The story has been told many times by Berri. It seems that in general, basketball writers and analysts associate good players as those who score points (in the literal sense, regardless of shooting percentage) and who played on championship teams. There are several problems here. Point getting must take place in the context of a high shooting percentage. One must not turn the ball over, one must rebound, one must not commit an above average number of fouls, and hopefully get a few steals and blocks. I don’t think anyone would disagree that such a player is a complete player and ought to be quite desirable, regardless of how many championship rings he has or if he scores only 12 points a game. Berri has examined this issue of yardsticks, and he has found that what sports writers, coaches, and GMs think of players has an extremely high correlation with, simply, how many points they get (this is shown by what the writers write and how they vote for player awards, how often coaches play someone, and how much GMs pay players.) The verbiage writing up about the defensive prowess and the “little things” are ignored when the awards are given and fat contracts handed out. Point getters get the most accolades and the most money.
And the other point is how easily point getters reflect the luster of championships. Nevermind that no player can win alone, but this again is an example of how people end up with not only unspoken yardsticks, but also choose a frame of reference without analyzing if it is the correct one. The reference point is a championship ring. As has been documented, championships are not good indicators of good teams. The regular season is. This is simply due to sample sizes. More games are played in the regular season. Teams are more likely to arrive at their “true” performance level than in a championship tourney with a variable number of games – and frankly where streaks matter. A good team might lose four games in a row, in the regular season, but they may lose only 10 for the year. In a tournament, they would be bounced out if they lose four in a series.

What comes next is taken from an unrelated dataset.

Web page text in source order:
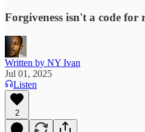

In this context, the Premier League system in soccer makes sense. The best teams compete in a regular season; the team with the best record is the champion. So people who assume that a point-getter who plays on a championship is better than a player who shoots efficiently (but with fewer points) and rebounds/steals/blocks/does not turnover above average, and on a non-champion team, make two errors. They selected the wrong metric twice over.
With that said, I could only have made that point because of newer metrics that provide another frame of reference. Moreover, the new metrics tend to have improved predictive abilities over simply looking at point-getting totals. Among the new metrics, there are some that show a higher correlation with the scoring difference (and thus win/loss record) of teams. It doesn’t matter what they are, but an important point is that one can derive these conclusions about which metric is better or worse.
This is the main difference in scientific (of which I include athlete productivity analysis) and lay discourse. In the former, the assumptions are made bare and frames discussion. A good scientific paper (and trust me, there are bad ones) makes excruciatingly detailed descriptions of controls, the points of comparisons, any algorithms/formulae, and how things are compared. In the lay discourse, this isn’t the standard one would use, because communicating scientific findings to other scientists use a stylized convention. Using such a mode of communication with friends would make one a bore and a pedant – not to mention one would become lonely real quick.